Collection entries:
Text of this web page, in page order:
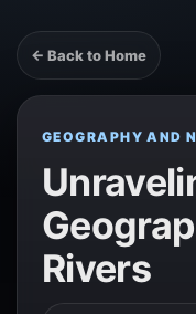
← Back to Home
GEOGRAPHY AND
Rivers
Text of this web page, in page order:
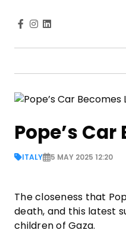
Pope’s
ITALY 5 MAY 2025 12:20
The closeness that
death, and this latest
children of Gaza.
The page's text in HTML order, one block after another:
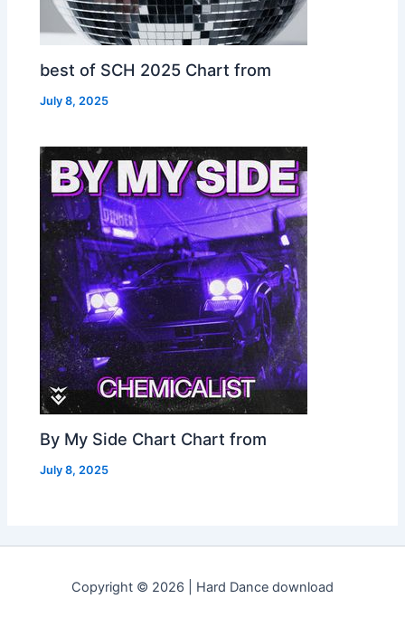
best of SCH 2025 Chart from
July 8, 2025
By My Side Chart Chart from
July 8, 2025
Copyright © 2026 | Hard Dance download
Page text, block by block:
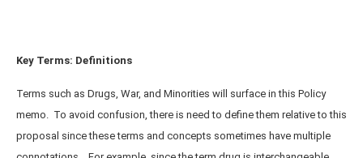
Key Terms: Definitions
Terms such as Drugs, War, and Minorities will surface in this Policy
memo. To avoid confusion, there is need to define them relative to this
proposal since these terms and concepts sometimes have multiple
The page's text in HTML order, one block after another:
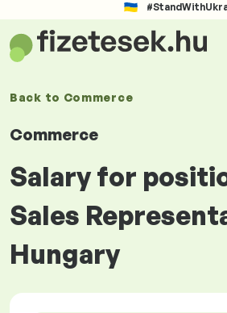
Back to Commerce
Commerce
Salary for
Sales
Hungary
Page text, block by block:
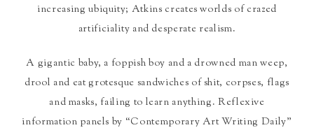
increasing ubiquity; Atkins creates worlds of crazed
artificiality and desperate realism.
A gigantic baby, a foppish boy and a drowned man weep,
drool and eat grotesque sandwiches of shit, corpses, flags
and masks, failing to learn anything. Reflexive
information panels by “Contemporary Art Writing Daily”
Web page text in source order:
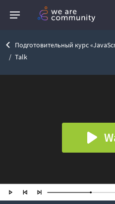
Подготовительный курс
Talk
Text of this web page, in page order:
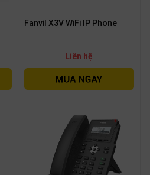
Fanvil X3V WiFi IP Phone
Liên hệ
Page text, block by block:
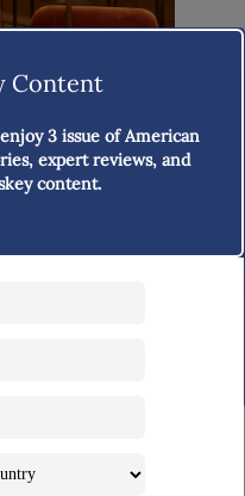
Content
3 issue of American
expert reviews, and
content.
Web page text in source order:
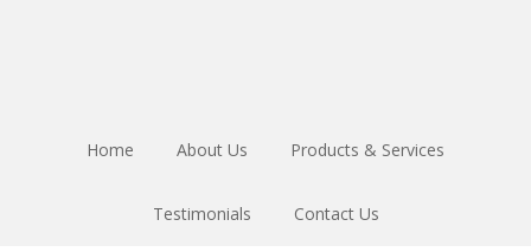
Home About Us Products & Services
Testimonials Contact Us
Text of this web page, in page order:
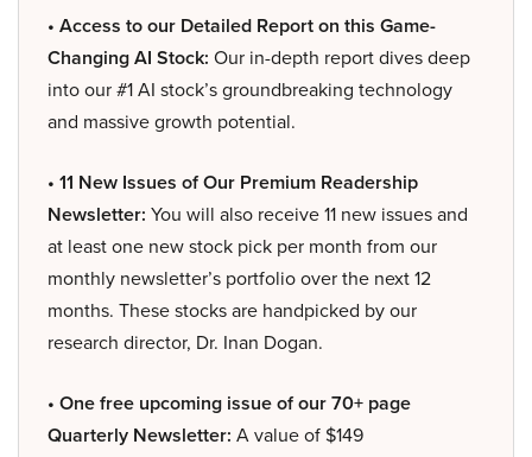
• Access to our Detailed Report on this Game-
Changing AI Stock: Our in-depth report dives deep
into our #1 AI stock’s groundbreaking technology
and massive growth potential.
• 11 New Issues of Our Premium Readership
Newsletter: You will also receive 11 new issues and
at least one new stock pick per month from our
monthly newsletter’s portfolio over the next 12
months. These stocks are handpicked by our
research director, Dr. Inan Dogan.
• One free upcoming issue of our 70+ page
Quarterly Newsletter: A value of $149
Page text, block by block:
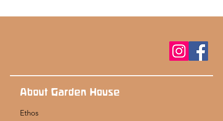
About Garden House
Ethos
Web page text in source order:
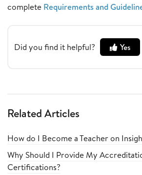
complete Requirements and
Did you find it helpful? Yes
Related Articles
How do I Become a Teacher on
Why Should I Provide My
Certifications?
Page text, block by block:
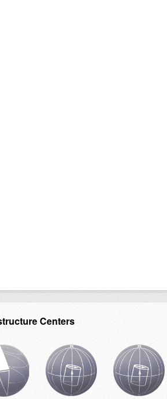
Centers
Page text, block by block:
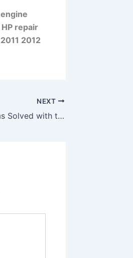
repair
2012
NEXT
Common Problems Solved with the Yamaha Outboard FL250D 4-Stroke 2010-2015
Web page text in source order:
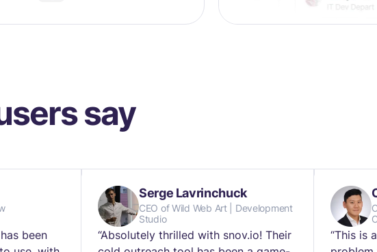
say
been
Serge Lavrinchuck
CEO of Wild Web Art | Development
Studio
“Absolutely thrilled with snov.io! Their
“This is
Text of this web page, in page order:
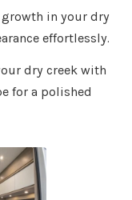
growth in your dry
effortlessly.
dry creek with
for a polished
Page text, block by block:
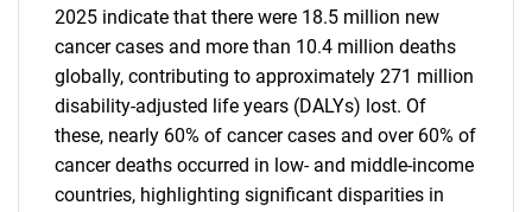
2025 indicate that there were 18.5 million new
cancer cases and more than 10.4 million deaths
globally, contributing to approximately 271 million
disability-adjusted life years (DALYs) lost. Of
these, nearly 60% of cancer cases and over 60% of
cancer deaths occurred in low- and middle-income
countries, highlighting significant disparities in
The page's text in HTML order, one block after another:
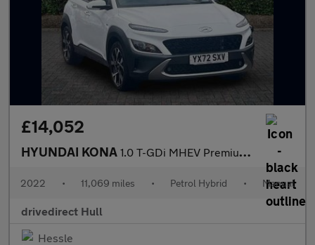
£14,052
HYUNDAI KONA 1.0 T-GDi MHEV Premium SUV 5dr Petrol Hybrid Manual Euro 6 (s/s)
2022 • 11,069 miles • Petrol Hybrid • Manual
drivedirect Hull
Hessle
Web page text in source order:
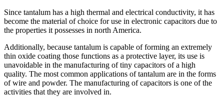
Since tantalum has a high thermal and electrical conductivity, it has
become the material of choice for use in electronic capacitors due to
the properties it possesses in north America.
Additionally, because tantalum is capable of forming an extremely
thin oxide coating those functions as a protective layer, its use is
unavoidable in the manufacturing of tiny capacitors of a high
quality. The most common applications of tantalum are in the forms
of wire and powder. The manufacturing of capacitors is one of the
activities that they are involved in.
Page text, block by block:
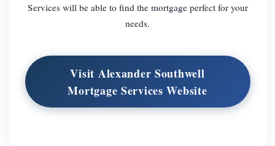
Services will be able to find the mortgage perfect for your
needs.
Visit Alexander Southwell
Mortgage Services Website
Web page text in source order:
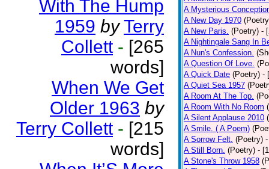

Your assignment: The entries above need an exact copy without their pictures.

Answer space:
Text of this web page, in page order:
← Back to Home
GEOGRAPHY AND
Rivers
Text of this web page, in page order:
Pope’s
ITALY 5 MAY 2025 12:20
The closeness that
death, and this latest
children of Gaza.
The page's text in HTML order, one block after another:
best of SCH 2025 Chart from
July 8, 2025
By My Side Chart Chart from
July 8, 2025
Copyright © 2026 | Hard Dance download
Page text, block by block:
Key Terms: Definitions
Terms such as Drugs, War, and Minorities will surface in this Policy
memo. To avoid confusion, there is need to define them relative to this
proposal since these terms and concepts sometimes have multiple
The page's text in HTML order, one block after another:
Back to Commerce
Commerce
Salary for
Sales
Hungary
Page text, block by block:
increasing ubiquity; Atkins creates worlds of crazed
artificiality and desperate realism.
A gigantic baby, a foppish boy and a drowned man weep,
drool and eat grotesque sandwiches of shit, corpses, flags
and masks, failing to learn anything. Reflexive
information panels by “Contemporary Art Writing Daily”
Web page text in source order:
Подготовительный курс
Talk
Text of this web page, in page order:
Fanvil X3V WiFi IP Phone
Liên hệ
Page text, block by block:
Content
3 issue of American
expert reviews, and
content.
Web page text in source order:
Home About Us Products & Services
Testimonials Contact Us
Text of this web page, in page order:
• Access to our Detailed Report on this Game-
Changing AI Stock: Our in-depth report dives deep
into our #1 AI stock’s groundbreaking technology
and massive growth potential.
• 11 New Issues of Our Premium Readership
Newsletter: You will also receive 11 new issues and
at least one new stock pick per month from our
monthly newsletter’s portfolio over the next 12
months. These stocks are handpicked by our
research director, Dr. Inan Dogan.
• One free upcoming issue of our 70+ page
Quarterly Newsletter: A value of $149
Page text, block by block:
About Garden House
Ethos
Web page text in source order:
complete Requirements and
Did you find it helpful? Yes
Related Articles
How do I Become a Teacher on
Why Should I Provide My
Certifications?
Page text, block by block:
Centers
Page text, block by block:
repair
2012
NEXT
Common Problems Solved with the Yamaha Outboard FL250D 4-Stroke 2010-2015
Web page text in source order:
say
been
Serge Lavrinchuck
CEO of Wild Web Art | Development
Studio
“Absolutely thrilled with snov.io! Their
“This is
Text of this web page, in page order:
growth in your dry
effortlessly.
dry creek with
for a polished
Page text, block by block:
2025 indicate that there were 18.5 million new
cancer cases and more than 10.4 million deaths
globally, contributing to approximately 271 million
disability-adjusted life years (DALYs) lost. Of
these, nearly 60% of cancer cases and over 60% of
cancer deaths occurred in low- and middle-income
countries, highlighting significant disparities in
The page's text in HTML order, one block after another:
£14,052
HYUNDAI KONA 1.0 T-GDi MHEV Premium SUV 5dr Petrol Hybrid Manual Euro 6 (s/s)
2022 • 11,069 miles • Petrol Hybrid • Manual
drivedirect Hull
Hessle
Web page text in source order:
Since tantalum has a high thermal and electrical conductivity, it has
become the material of choice for use in electronic capacitors due to
the properties it possesses in north America.
Additionally, because tantalum is capable of forming an extremely
thin oxide coating those functions as a protective layer, its use is
unavoidable in the manufacturing of tiny capacitors of a high
quality. The most common applications of tantalum are in the forms
of wire and powder. The manufacturing of capacitors is one of the
activities that they are involved in.
Page text, block by block:
Services will be able to find the mortgage perfect for your
needs.
Visit Alexander Southwell
Mortgage Services Website
Web page text in source order:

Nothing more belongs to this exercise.